Bumping again. Seekingblue, other yes voters...anyone care to answer? “Allowing JetBlue to grow” has been the #1 reason I’ve gotten from the union, the company, and yes voters in real life. But...how does 13 allow more growth for JetBlue than 12? When I ask this question to them in real life, none of them seem to be able to articulate an answer. Nobody can tell me how allowing AA/AE to do 100% of the FC to international, 35% Caribbean, and 35% FC to FC allows JetBlue to grow more than current status quo prohibiting that flying in a codeshare IAW our CBA.

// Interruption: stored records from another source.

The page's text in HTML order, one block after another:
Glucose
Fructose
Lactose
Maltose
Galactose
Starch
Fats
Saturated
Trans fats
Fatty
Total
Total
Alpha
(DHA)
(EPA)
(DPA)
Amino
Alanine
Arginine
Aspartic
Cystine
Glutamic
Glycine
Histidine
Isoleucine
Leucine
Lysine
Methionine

Also, no one has been able to answer how the revenue sharing portion of the NEA that would have been allowed by LOA13, but disallowed by the CBA, is beneficial to the pilot group. How is giving away JetBlue revenue a good thing for us? We do more flying, we generate more revenue, we give a share of that revenue up. We do less flying, generate less revenue, but get more revenue in exchange for AA/AE doing that flying. Neither scenario seems great for the pilot group. So, what am I missing about the revenue sharing portion?

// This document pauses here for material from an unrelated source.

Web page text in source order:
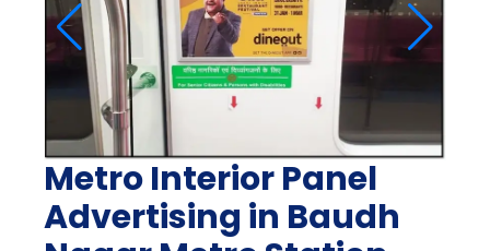
Metro Interior Panel
Advertising in Baudh
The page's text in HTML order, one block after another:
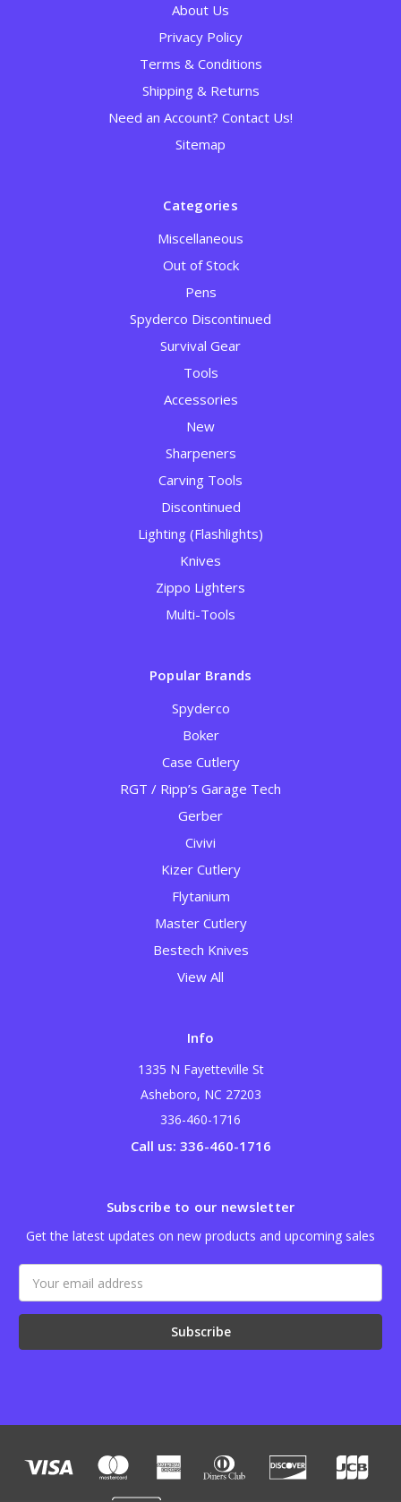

So, for Seekingblue, I think you said you’re minimizing your forum time, so I’ll bump it again in case you missed it the last 2 times I asked. Any other yes voter feel free to enlighten me too. I truly want to hear a decent answer to that original question. I’ve been asking my reps since this came out for an answer and they can’t give it to me, yet they all still voted yes (and cited JB growth opportunity as their number one reason). Chief pilot I discussed it with? No answer to it. Every yes voter I’ve talked to in real life (surprised there are any) also can’t seem to answer it. Hopefully one of the yes voters here like Seekingblue can.

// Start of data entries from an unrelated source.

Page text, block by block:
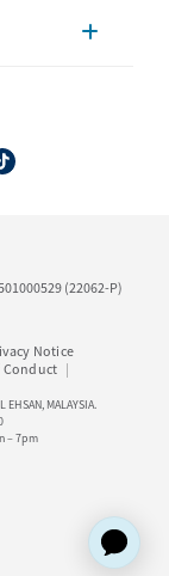
(22062-P)
Notice
Conduct
EHSAN, MALAYSIA.
– 7pm
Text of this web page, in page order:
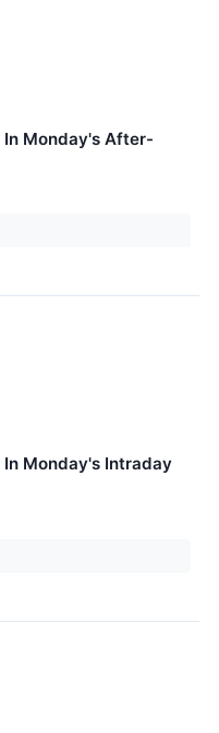
In Monday's After-
Monday's Intraday
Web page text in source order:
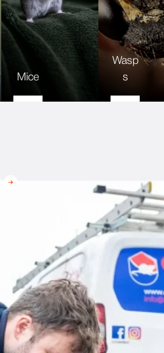
Mice
Wasp
s
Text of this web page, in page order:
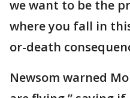
we want to be the
where you fall in
or-death
Newsom warned
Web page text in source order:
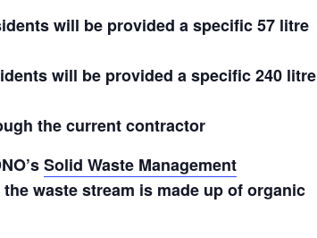
will be provided a specific 57 litre
will be provided a specific 240 litre
the current contractor
Solid Waste Management
waste stream is made up of organic
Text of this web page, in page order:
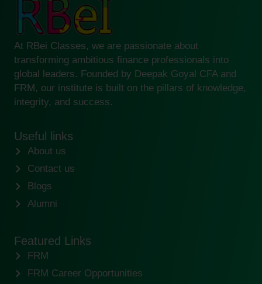
At RBei Classes, we are passionate about
transforming ambitious finance professionals into
global leaders. Founded by Deepak Goyal CFA and
FRM, our institute is built on the pillars of knowledge,
integrity, and success.
Useful links
About us
Contact us
Blogs
Alumni
Featured Links
FRM
FRM Career Opportunities

I was a no voter but if you like the NEA as it’s been sold you need to have most of the relief LOA13 provides. If AA wants us to feed international flying out of NYC and Boston, we need to be able to put our code on AA international flights. Some destinations (Tel Aviv) won’t require relief to do that but as soon as we get an LR, everything in Western Europe and much of South America will. Without that, what’s the incentive for AA to partner? That 100% / 0% split is scary but my understanding is none of our planned Europe flying is included in the NEA and thus there’s nothing for AA to put their code on. How can it be anything but 100%?
I think the argument for the Caribbean limits and focus city to focus city flying is shakier from our perspective but it’s easy to see why increasing frequencies without costs would be appealing for both companies. Was the NEA possible without those provisions? I obviously can’t say. It seems we likely have more to gain but too much is based on trust.
When it comes down to it, I don’t think arguing LOA 12 vs LOA 13 is relevant. It’s growth with the NEA versus without it.